[EDITOR’S NOTE: Recently, we reported on the creation of a semantic data wrapper for the GoogleArt project. At the time, the wrapper only offered data for individual paintings and there was no good way to access the full data set. In this deeply technical guest post by the wrapper’s creator, Christophe Guéret, he outlines how to grab the full data set.
If you do something interesting with this data, we would love to hear about it! Leave a comment below.]
Some weeks ago, a first version of a wrapper for the GoogleArt project from Google was put online (see also this blog post).
This wrapper, initially offering semantic data only for individual paintings, has now been extended to museums. The front page of GoogleArt is also available as RDF, providing a machine-readible list of museums. This index page makes it possible, and easy, to download an entire snapshot of the data set so let’s see how to do that.
Downloading the data set from a wrapper
Wrappers around web services offer an RDF representation of content available at the original source. For instance, the SlideShare wrapper provides an RDF representation of a presentation page from the SlideShare web site. The GoogleArt wrapper takes the same approach for paintings and museums listed on the GoogleArt site. Typically, these wrappers work by mimicking the URI scheme of the site they are wrapping. Changing the hostname, and part of the path, of the URL of the original resource for that of the wrapper gives you access to the desired data.

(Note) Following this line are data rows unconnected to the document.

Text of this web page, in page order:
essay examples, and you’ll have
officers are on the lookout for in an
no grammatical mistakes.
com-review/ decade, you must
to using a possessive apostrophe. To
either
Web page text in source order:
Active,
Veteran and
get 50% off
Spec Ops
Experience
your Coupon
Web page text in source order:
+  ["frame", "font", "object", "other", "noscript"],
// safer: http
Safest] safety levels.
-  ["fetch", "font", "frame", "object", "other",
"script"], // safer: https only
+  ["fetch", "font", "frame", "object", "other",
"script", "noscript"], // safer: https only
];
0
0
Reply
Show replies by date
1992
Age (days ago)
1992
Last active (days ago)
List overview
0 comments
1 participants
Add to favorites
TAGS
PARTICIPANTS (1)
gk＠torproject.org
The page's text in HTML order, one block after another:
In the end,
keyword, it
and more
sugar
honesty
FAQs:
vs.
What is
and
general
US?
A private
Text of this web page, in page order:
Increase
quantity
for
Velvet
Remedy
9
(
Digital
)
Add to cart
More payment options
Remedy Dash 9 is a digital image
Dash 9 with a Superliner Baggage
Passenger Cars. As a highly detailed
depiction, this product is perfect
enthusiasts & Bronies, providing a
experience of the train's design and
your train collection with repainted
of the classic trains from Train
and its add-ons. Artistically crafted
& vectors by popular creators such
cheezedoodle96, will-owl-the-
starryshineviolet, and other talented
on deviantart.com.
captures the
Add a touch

From a linked data perspective, wrappers are doing a valid job at providing de-referencable URIs for the entities they describe. However, the “de-referencing only” scheme makes them more difficult to query. Wrappers don’t offer SPARQL end points as they don’t store the data they serve, that data being computed on-the-fly when the URIs are accessed. To query a wrapper, one has to rely on an indexing service harvesting the different documents and indexing them; something that reminds us of the way to find Web documents and for which the semantic web index Sindice is the state of the art solution.
But such an external indexing service may not provide you with the entire set of triples, nor allow downloading big chunks of their harvested data. In that case, the best way to get the entire dataset locally is to use a spider to download the content published under the different URIs. LDSpider, an application developed by Andreas Harth (AIFB), Juergen Umbrich(DERI), Aidan Hogan and Robert Isele, is the perfect tool for doing that. LDSpider crawls linked data resources, looking for triples it stores in a Nquad file. Nquads are triples to which a named graph has been added. By using it, LDSpider keep tracks of the source of the triples in the final result.

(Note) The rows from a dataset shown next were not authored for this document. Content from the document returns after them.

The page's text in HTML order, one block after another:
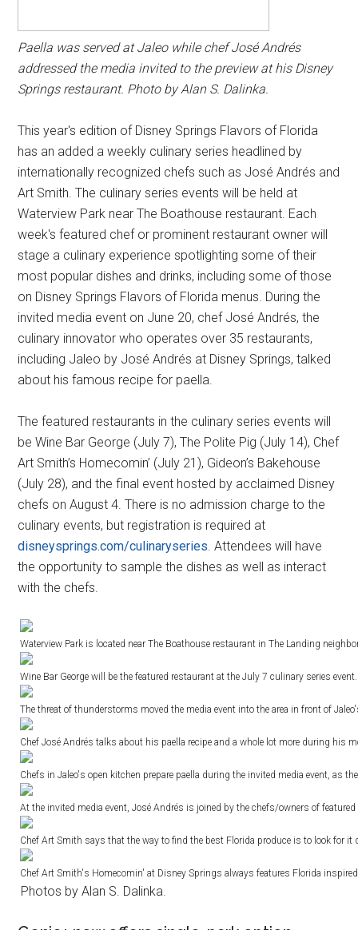
Paella was served at Jaleo while chef José Andrés
addressed the media invited to the preview at his Disney
Springs restaurant. Photo by Alan S. Dalinka.
This year's edition of Disney Springs Flavors of Florida
has an added a weekly culinary series headlined by
internationally recognized chefs such as José Andrés and
Art Smith. The culinary series events will be held at
Waterview Park near The Boathouse restaurant. Each
week's featured chef or prominent restaurant owner will
stage a culinary experience spotlighting some of their
most popular dishes and drinks, including some of those
on Disney Springs Flavors of Florida menus. During the
invited media event on June 20, chef José Andrés, the
culinary innovator who operates over 35 restaurants,
including Jaleo by José Andrés at Disney Springs, talked
about his famous recipe for paella.
The featured restaurants in the culinary series events will
be Wine Bar George (July 7), The Polite Pig (July 14), Chef
Art Smith’s Homecomin’ (July 21), Gideon’s Bakehouse
(July 28), and the final event hosted by acclaimed Disney
chefs on August 4. There is no admission charge to the
culinary events, but registration is required at
disneysprings.com/culinaryseries. Attendees will have
the opportunity to sample the dishes as well as interact
with the chefs.
Waterview Park is located near The Boathouse restaurant in The Landing
Wine Bar George will be the featured restaurant at the July 7 culinary series
The threat of thunderstorms moved the media event into the area in front of
Chef José Andrés talks about his paella recipe and a whole lot more during his
Chefs in Jaleo's open kitchen prepare paella during the invited media event, as
At the invited media event, José Andrés is joined by the chefs/owners of
Chef Art Smith says that the way to find the best Florida produce is to look for
Chef Art Smith's Homecomin' at Disney Springs always features Florida
Photos by Alan S. Dalinka.
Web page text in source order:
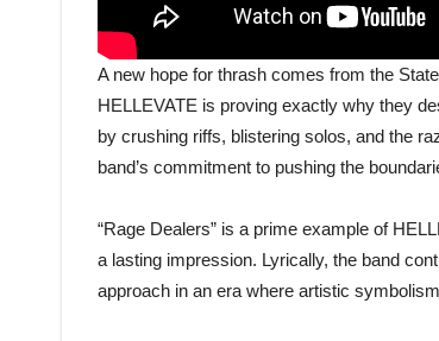
A new hope for thrash comes from the
HELLEVATE is proving exactly why they
by crushing riffs, blistering solos, and the
band’s commitment to pushing the
“Rage Dealers” is a prime example of
a lasting impression. Lyrically, the band
approach in an era where artistic
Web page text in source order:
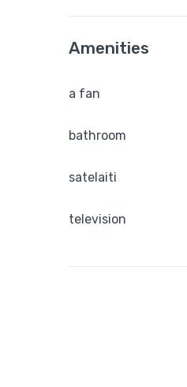
Amenities
a fan
bathroom
satelaiti
television

Using a few simple commands, it is possible to harvest all the triples published by the GoogleArt Wrapper. As of the time of writting, there seems to be a bug with the latest release of LDSpider (1.1d) that prevented us from downloading the data. However, everything works fine with the trunk version which can be downloaded and compiled that way:
svn checkout http://ldspider.googlecode.com/svn/trunk/ ldspider-read-only cd ldspider-read-only ant build
Once we have LDSpider ready to go, point it to the index page “-u http://linkeddata.few.vu.nl/googleart/index.rdf”, ask for a load balanced crawl “-c” and request to stay within the same domain name “-y” as the starting resource. This last step is very important! Since the resources published by the wrapper are connected to DBpedia resources, omitting the “-y” would allow the crawler to download the content of the resources that are pointed to in DBpedia, and then download the content of the resources DBpedia points to, and so on… Set the last parameter to the name of the output file “-o data.nq” and you are ready to go:
java -jar dist/ldspider-trunk.jar -u http://linkeddata.few.vu.nl/googleart/index.rdf -y -c -o data.nq
After some time (24 minutes in our case), you get a file with all the data + some header information with extra information about the downloaded resource:
_:header1087646481301043174989 . _:header1087646481301043174989 "200"^^ . _:header1087646481301043174989 "Fri, 25 Mar 2011 08:51:04 GMT" . _:header1087646481301043174989 "TornadoServer/1.0" . _:header1087646481301043174989 "5230" . _:header1087646481301043174989 "application/rdf+xml" . _:header1087646481301043174989 "Keep-Alive" .
To filter these out and get only the data contained in the document, simply use a grep:
grep -v "_:header" data.nq > gartwrapper.nq
The final document “gartwrapper.nq” contains around 37k triples, out of which 1.6k are links to DBpedia URIs. More information about the data set is available through it CKAN package description. That description also contains a link to a pre-made dump.
This download technique is applicable to downloading the content provided by any wrapper or data set for which only de-referencable URIs are provided. However, we should stress that to ensure completness and seed URI listing all (or most of) the published resources: the spider works by following links so be sure to have access to well connected resources. If several seeds are needed to cover the entire data set, iterate the same process starting at every one of them or use the dedicated option from LDSpider (“-d”).